Anyone already experimented with AVX2 gather ?

I've been using it for texture interpolation. Unfortunately I've seen only small speeups of my ported code from SSE2 to AVX2. Less than 10%. The gather has a rather annoying property that it resets the mask. From a software point of view this is totally useless and requires more code. A gather without mask also would have been nice to save a register.

From what I read, the gather is executed by microcode, producing uops, explaining the poor performance.... At least it's there and hopefully will get better later.

TimP · ‎06-15-2013

Guessing as to what you refer to, gather with mask is used to avoid potential access failures when using uninitialized pointers in the masked off elements. Did you check whether -opt-assume-safe-padding is applicable to your compiler choices?

I don't know whether there would be a 32-bit signed vs. unsigned index vs. 64-bit pointer performance issue, in part since I can't see your code from here and anyway am not an expert in your subject.

As you indicate, the initial implementation of gather was not advertised as a performance improvement over equivalent compiler simulated gather. But you didn't say whether you tried sse4 with simulated gather, for example.

jan_v_ · ‎06-15-2013

Having the mask is fine. The mask indicates what elements to load, the annoying thing it that afther the gather has finished the mask is set to 0. With the vs2012 compiler, using the gather intrinsic, the compiler doesn't even take into account the mask is set to 0, leading to wrong code. I already filed a bug for that with Microsoft.

The reason I see no performance improvement, is imho, simply because the cache can not be loaded in paralell from up to 8 addresses, and everything is serialized there...

TimP · ‎06-15-2013

OK; as you say, I haven't seen VS2012 generate simulated (and certainly not AVX2) gather, and AVX is the only /arch: there which could be used.

I agree, the 8 separate addresses could each touch a different cache line, and the accesses may be limited to 2 vector elements per clock cycle, which you could probably achieve with SSE2.

bronxzv · ‎06-17-2013

jan v. wrote:
Anyone already experimented with AVX2 gather ?

I have ported a big project to AVX2 well before to be able to test it on actual hardware (simply validated with the SDE). Just after I can start tuning my code on a retail Core i7 4770K setup, my first change was to comment out all my specialized AVX2 gather code paths. Software synthetized gather (as used for my AVX code path) is faster, thus the gather "optimization" was in fact leading to a performance regression!

As you can see in the Optimization Manual https://www-ssl.intel.com/content/dam/www/public/us/en/documents/manuals/64-ia-32-architectures-optimization-manual.pdf page C-5, gather instructions have high reciprocal throughput (~ 10 clocks for 256-bit gather instructions).
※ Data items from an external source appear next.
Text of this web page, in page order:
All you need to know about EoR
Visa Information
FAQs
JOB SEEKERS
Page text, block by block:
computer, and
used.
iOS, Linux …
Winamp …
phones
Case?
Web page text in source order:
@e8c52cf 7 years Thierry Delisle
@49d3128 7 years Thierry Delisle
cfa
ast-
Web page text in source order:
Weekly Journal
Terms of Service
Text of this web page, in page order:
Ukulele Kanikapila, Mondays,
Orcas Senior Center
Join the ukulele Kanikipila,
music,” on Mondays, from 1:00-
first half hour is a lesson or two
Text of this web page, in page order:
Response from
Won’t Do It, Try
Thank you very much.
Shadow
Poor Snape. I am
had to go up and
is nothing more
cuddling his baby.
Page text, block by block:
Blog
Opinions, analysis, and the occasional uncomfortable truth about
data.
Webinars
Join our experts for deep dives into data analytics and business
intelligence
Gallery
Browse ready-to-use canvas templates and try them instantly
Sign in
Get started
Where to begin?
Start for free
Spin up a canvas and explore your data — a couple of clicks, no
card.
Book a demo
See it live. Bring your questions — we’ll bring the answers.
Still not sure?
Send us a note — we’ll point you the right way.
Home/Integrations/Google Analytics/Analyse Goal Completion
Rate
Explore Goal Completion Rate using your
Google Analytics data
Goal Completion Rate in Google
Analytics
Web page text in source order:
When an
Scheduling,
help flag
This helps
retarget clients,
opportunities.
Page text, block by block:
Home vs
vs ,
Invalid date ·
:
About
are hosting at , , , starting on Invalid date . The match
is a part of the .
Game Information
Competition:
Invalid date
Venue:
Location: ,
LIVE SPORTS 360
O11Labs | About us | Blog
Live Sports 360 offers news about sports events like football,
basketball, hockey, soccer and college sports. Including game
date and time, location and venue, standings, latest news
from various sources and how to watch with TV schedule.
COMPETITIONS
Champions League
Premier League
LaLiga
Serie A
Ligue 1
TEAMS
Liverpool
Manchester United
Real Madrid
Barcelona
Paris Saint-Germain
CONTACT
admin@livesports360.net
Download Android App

Hint: there are a few advices at pages 11-59/11-60 for gather optimizations.

Also of note :
- VTune Amplifier reports a lot of performance warning events when using the gather instructions.
- There is a bunch of errata related to gather in the Haswell specification update http://www.intel.com/content/dam/www/public/us/en/documents/specification-updates/4th-gen-core-family-desktop-specification-update.pdf.
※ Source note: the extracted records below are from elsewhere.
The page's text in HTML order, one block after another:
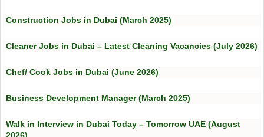
Construction Jobs in Dubai (March 2025)
Cleaner Jobs in Dubai – Latest Cleaning Vacancies (July 2026)
Chef/ Cook Jobs in Dubai (June 2026)
Business Development Manager (March 2025)
Walk in Interview in Dubai Today – Tomorrow UAE (August
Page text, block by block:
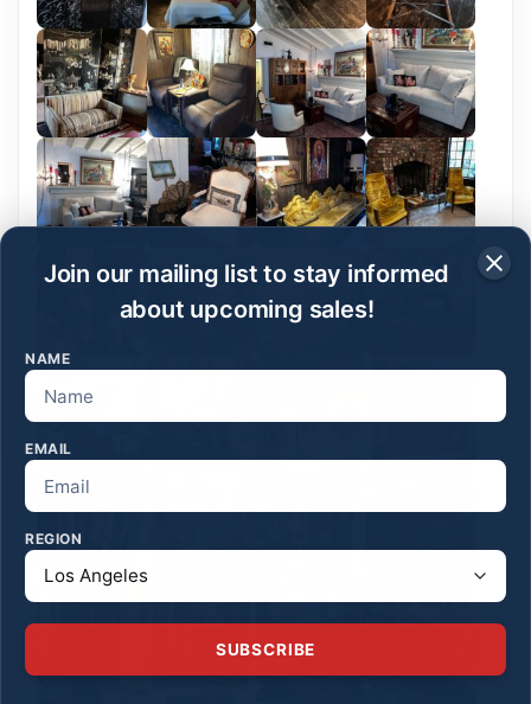
Join our mailing list to stay informed
about upcoming sales!
NAME
EMAIL
REGION
SUBSCRIBE
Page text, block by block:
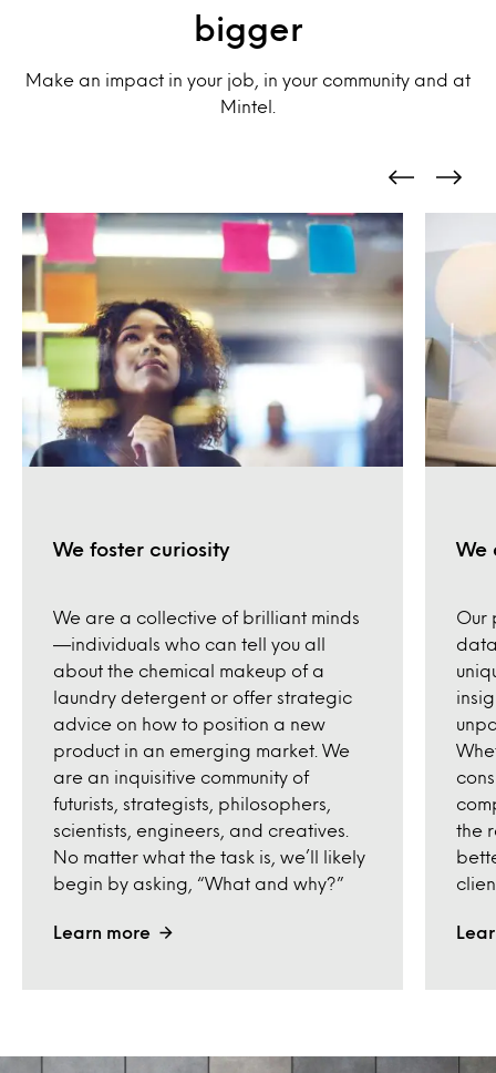
bigger
Make an impact in your job, in your community and at
Mintel.
We foster curiosity
We are a collective of brilliant minds
—individuals who can tell you all
about the chemical makeup of a
laundry detergent or offer strategic
advice on how to position a new
product in an emerging market. We
are an inquisitive community of
futurists, strategists, philosophers,
scientists, engineers, and creatives.
No matter what the task is, we’ll likely
begin by asking, “What and why?”
Learn more
We
Our
the

My impression so far is that if someone get significant speedups from gather instructions it tells more about how poorly optimized is his/her software synthetized gather path (required for legacy targets) than how fast the gather instructions are. btw there is a common myth that gather instructions are somehow required for proper vectorization, that's clearly not true since these instructions are slower (or slightly faster in some corner cases, maybe) than their emulation with other basic instructions, so there is no more, no less vectorization opportunities.
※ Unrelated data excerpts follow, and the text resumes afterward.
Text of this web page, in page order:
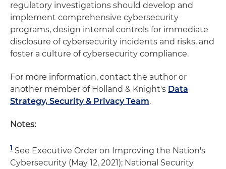
regulatory investigations should develop and
implement comprehensive cybersecurity
programs, design internal controls for immediate
disclosure of cybersecurity incidents and risks, and
foster a culture of cybersecurity compliance.
For more information, contact the author or
another member of Holland & Knight's Data
Strategy, Security & Privacy Team.
Notes:
1 See Executive Order on Improving the Nation's
Cybersecurity (May 12, 2021); National Security
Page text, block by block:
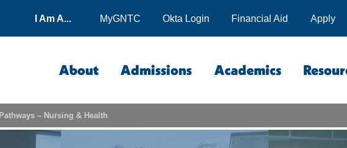
Apply
Financial Aid
Okta Login
MyGNTC
I Am A...
About Admissions Academics
Pathways – Nursing & Health
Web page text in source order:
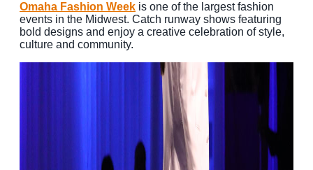
Omaha Fashion Week is one of the largest fashion
events in the Midwest. Catch runway shows featuring
bold designs and enjoy a creative celebration of style,
culture and community.
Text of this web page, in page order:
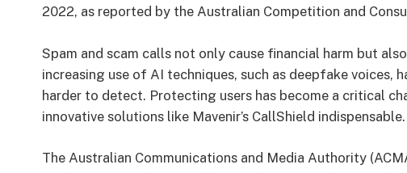
2022, as reported by the Australian Competition and
Spam and scam calls not only cause financial harm but
increasing use of AI techniques, such as deepfake voices,
harder to detect. Protecting users has become a critical
innovative solutions like Mavenir’s CallShield indispensable.
The Australian Communications and Media Authority
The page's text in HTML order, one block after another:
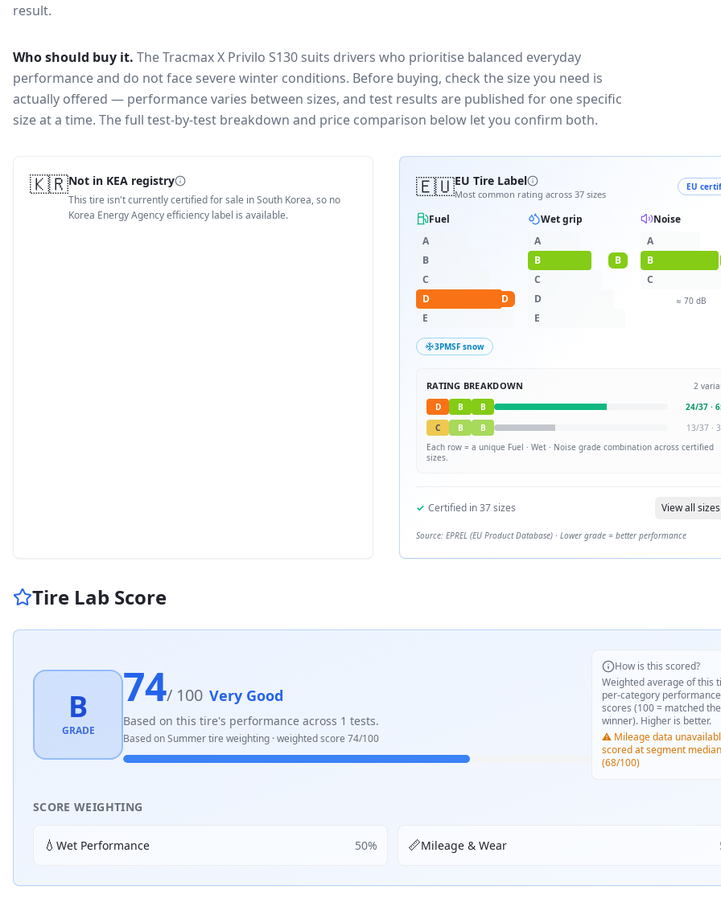
result.
Who should buy it. The Tracmax X Privilo S130 suits drivers who prioritise balanced everyday
performance and do not face severe winter conditions. Before buying, check the size you need is
actually offered — performance varies between sizes, and test results are published for one specific
size at a time. The full test-by-test breakdown and price comparison below let you confirm both.
🇰🇷Not in KEA registry
This tire isn't currently certified for sale in South Korea, so no
Korea Energy Agency efficiency label is available.
🇪🇺EU Tire Label
Most common rating across 37 sizes
EU
Fuel
A
B
C
D
D
E
Wet grip
A
B
B
C
D
E
Noise
A
B
C
≈70 dB
3PMSF snow
RATING BREAKDOWN 2
D
B B 24/37 ·
C
B B 13/37 ·
Each row = a unique Fuel · Wet · Noise grade combination across certified
sizes.
✓ Certified in37sizes View all sizes
Source: EPREL (EU Product Database) · Lower grade = better performance
Tire Lab Score
B
GRADE
74/ 100 Very Good
Based on this tire's performance across 1 tests.
Based onSummertire weighting · weighted score 74/100
How is this scored?
Weighted average of this
per-category performance
scores (100 = matched
winner). Higher is better.
⚠️ Mileage data
scored at segment median
(68/100)
SCORE WEIGHTING
💧 Wet Performance 50% 📏Mileage & Wear
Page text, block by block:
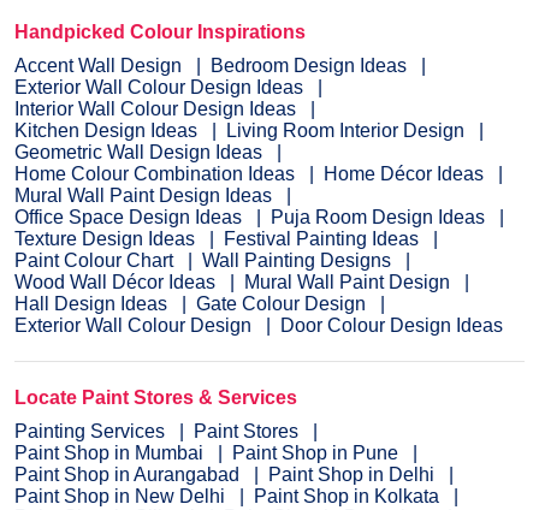
Handpicked Colour Inspirations
Accent Wall Design
Bedroom Design Ideas
Exterior Wall Colour Design Ideas
Interior Wall Colour Design Ideas
Kitchen Design Ideas
Living Room Interior Design
Geometric Wall Design Ideas
Home Colour Combination Ideas
Home Décor Ideas
Mural Wall Paint Design Ideas
Office Space Design Ideas
Puja Room Design Ideas
Texture Design Ideas
Festival Painting Ideas
Paint Colour Chart
Wall Painting Designs
Wood Wall Décor Ideas
Mural Wall Paint Design
Hall Design Ideas
Gate Colour Design
Exterior Wall Colour Design
Door Colour Design Ideas
Locate Paint Stores & Services
Painting Services
Paint Stores
Paint Shop in Mumbai
Paint Shop in Pune
Paint Shop in Aurangabad
Paint Shop in Delhi
Paint Shop in New Delhi
Paint Shop in Kolkata
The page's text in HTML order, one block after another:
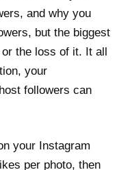
and why you
but the biggest
the loss of it. It all
your
followers can
your Instagram
per photo, then
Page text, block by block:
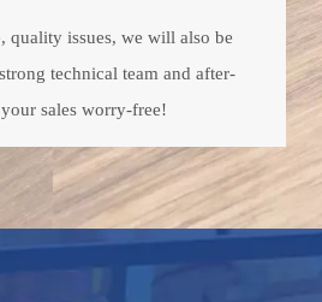
quality issues, we will also be
technical team and after-
sales worry-free!
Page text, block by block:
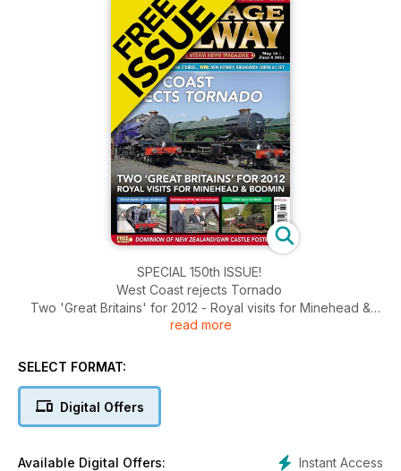
SPECIAL 150th ISSUE!
West Coast rejects Tornado
Two 'Great Britains' for 2012 - Royal visits for Minehead &
Bodmin
Highland - NYMR Gala stunner
read more
SELECT FORMAT:
Digital Offers
Instant Access
Available Digital Offers:
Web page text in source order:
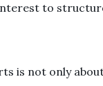
to
is not only
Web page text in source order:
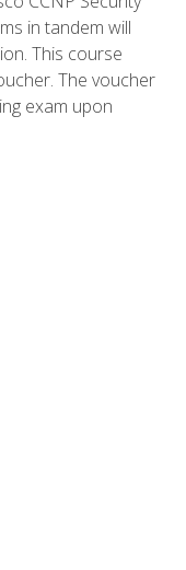
in tandem will
This course
The voucher
exam upon
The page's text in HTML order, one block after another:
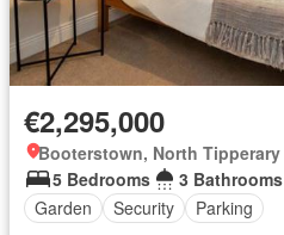
€2,295,000
Booterstown, North Tipperary
5 Bedrooms
3 Bathrooms
Garden
Security Parking

All in all, I'll say that AVX2 gather instructions aren't ready for prime time at the moment.

Bernard · ‎06-17-2013

>>>gather instructions have high reciprocal throughput (~ 10 clocks for 256-bit gather instructions). Hint: there is a few advices at pages 11-59/11-60 for gather optimizations.>>>

Optimization manual also states that cpi for gather instructions is measured when memory references are cached in L1.If it is not the situation cpi will rise due to latency of memory access.